Les financiers pour partie étaient là, le contribuable alsacien ayant cassé son petit cochon de porcelaine pour payer l’essentiel de la note convié quant à lui à suivre la cérémonie à la télévision. Un pareil cadeau à des gens pour qui la saucisse de Strasbourg étalée en vitrine est une permanente offense, voilà qui aura peut-être fait réfléchir ceux que le Concordat accule aujourd’hui à une hasadeuse co-existence.

Donc, pas de sommet de l’État aux agapes halal. Menhirs élyséens à livrer en Corse du Sud ou panne de gruyère rapé à Matignon ? On en saura bientôt davantage sur les agendas soudain saturés de notre régalien duo. Embarras de courte durée. « Bon Dieu, mais c’est bien sûr, on a un Ministre des Cultes ! Manu, c’est toi qui t’y colles. D’accord, tu fatigues un peu, Evry, Montauban, la côte d’agneau au Seven-Up pour rompre le jeûne, on te comprend, c’est pas de la tarte mais bon, ça devrait se calmer après Strasbourg, enfin, peut-être, ça construit dans tous les coins, en fait, la vérité si on ment, on ne maîtrise plus rien ».

Et Monsieur Valls a fait la job (mot féminin au Québec). Ce garçon possède, outre le record mondial de vitesse au déchaussage sur tapis wahabbite (encore qu’un Delanoë, sans échauffement…), une capacité d’adaptation à l’évidence confinant en vérité à son acceptation consciente. Et il va lui en falloir en effet, de la réserve acceptante, le plan de développement de l’Islam en France étant ce qu’il est, et l’opiniâtre besogne de ses stratèges, l’aiguillon bien enfoncé dans les chairs de la République. Apparemment, il y en a qui recherchent ces douleurs-là. Grand bien leur fasse.
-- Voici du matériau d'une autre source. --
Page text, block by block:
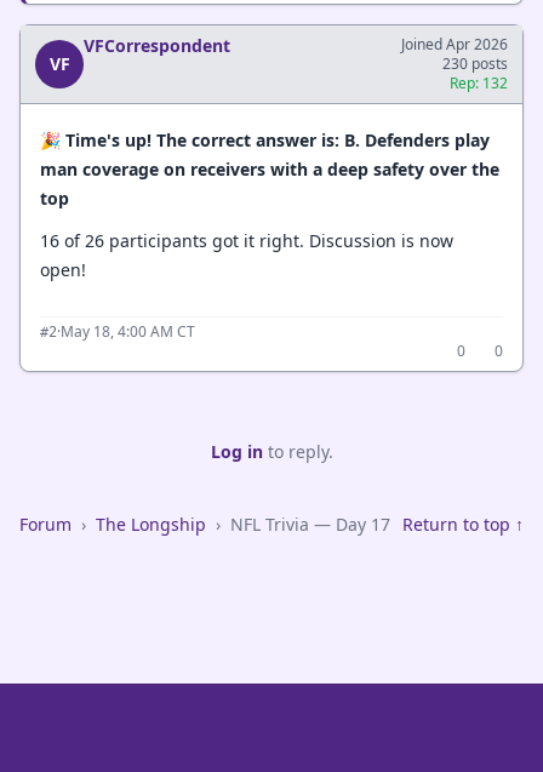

J’aimerais ce jour demander à Monsieur Valls quelle impression laisse la poignée de main d’un saoudien au doux pays duquel on ampute les voleurs. Ca fait quoi exactement, l’inclinaison de tête réglementaire d’un diplomate (ou religieux ?) qui, de sa fenêtre, peut sans doute voir comment on décapite publiquement, d’un coup de sabre, sur le trottoir d’une avenue de Ryiad, la femme adultère toute voilée de blanc ?

J’apprécierais qu’il me dise comment il a ressenti les fraternels, quoique mécaniques quelque peu, sourires des prélâts marocains pour qui la construction d’un église en terre chérifienne est un pêché mortel (Dieu merci conjuré par le Roi lui-même), tout comme l’est le mariage d’un Vrai Croyant avec une pauvre râclure de koufar ? Sans parler de sa découverte, via un prêche, de l’imam Mustafa Ceric, l’homme qui proposa il y a peu d’inclure la charia dans la Constitution de la Bosnie, déclarant en passant que la Serbie était terre d’Islam? Quel joli baptême et quelle superbe sélection de parrains pour la Grande Mosquée de Strasbourg! Rosemary’s baby, ça vous dit quelque chose?
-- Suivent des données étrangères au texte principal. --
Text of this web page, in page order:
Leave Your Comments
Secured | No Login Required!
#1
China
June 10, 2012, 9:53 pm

Je saurais gré à Monsieur Valls de me narrer son émotion à voisiner, sous le dôme monumental sanctifiant une seconde fois la capitale de l’Europe, avec des invités comptant une brochette de gardiens du dogme préconisant la conquête pure et simple de l’Occident au besoin par la violence. Ceux-là mêmes, ou leurs clones, que Monsieur Guéant se résolut à laisser à la porte du pays un peu avant les dernières élections. Une question au passage : Monsieur Valls lit-il les notes que des gens risquant leur peau pour infiltrer ces réseaux para-terroristes déposent sur son bureau ? Et s’il ne les lit pas, a-t-il aperçu au moins la une de l’Express de cette semaine?
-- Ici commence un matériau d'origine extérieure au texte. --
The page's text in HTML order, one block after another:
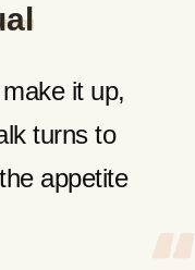
it up,
turns to
appetite
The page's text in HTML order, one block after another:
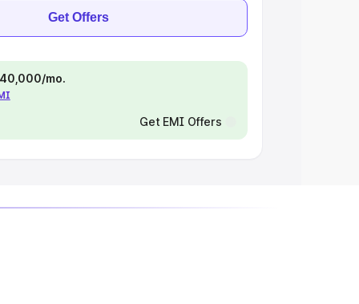
Get Offers
mo.
Get EMI Offers
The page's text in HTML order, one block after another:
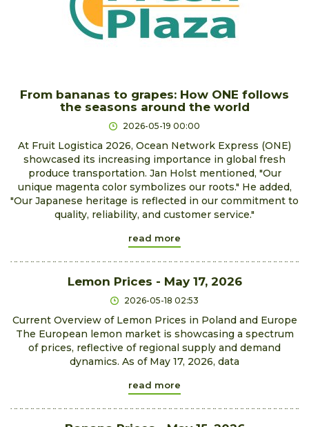
From bananas to grapes: How ONE follows
the seasons around the world
2026-05-19 00:00
At Fruit Logistica 2026, Ocean Network Express (ONE)
showcased its increasing importance in global fresh
produce transportation. Jan Holst mentioned, "Our
unique magenta color symbolizes our roots." He added,
"Our Japanese heritage is reflected in our commitment to
quality, reliability, and customer service."
read more
Lemon Prices - May 17, 2026
2026-05-18 02:53
Current Overview of Lemon Prices in Poland and Europe
The European lemon market is showcasing a spectrum
of prices, reflective of regional supply and demand
dynamics. As of May 17, 2026, data
read more

Enfin, et c’est bien sûr là le plus cruellement important, je voudrais qu’il m’avoue ce que l’on éprouve lorsque l’on s’apprête à mettre en pièces une Loi séculaire à laquelle la France doit d’avoir établi, certes au prix de quelques souffrances, ce qui faisait il y a peu encore sa force civile, civique et sprituelle, en fait son essentielle unité. Monsieur le Ministre de l’Intérieur et des Cultes, de quoi le cœur et l’âme sont-ils pleins au moment où l’on va jeter sa patrie dans le gouffre aux chimères ?

Évoquer ce projet dans l’antre même de ceux qui ne pensent, ne disent, ne vivent, ne veulent que sa réalisation la plus prompte et la plus complète possible, est une grande faute à laquelle je sens, moi, une réaction des Français cette fois profonde. Une angoisse vraie, mâtinée de colère, remplaçe l’inquiétude plus ou moins vague, plus ou moins tolérante, qui prévalait jusqu’ici dans l’opinion. Il se pourrait que cette prise de conscience soit un événement à venir majeur.

Je ne décevrai personne en affirmant la souhaiter. En toute lucidité, de tout cœur et de toute âme.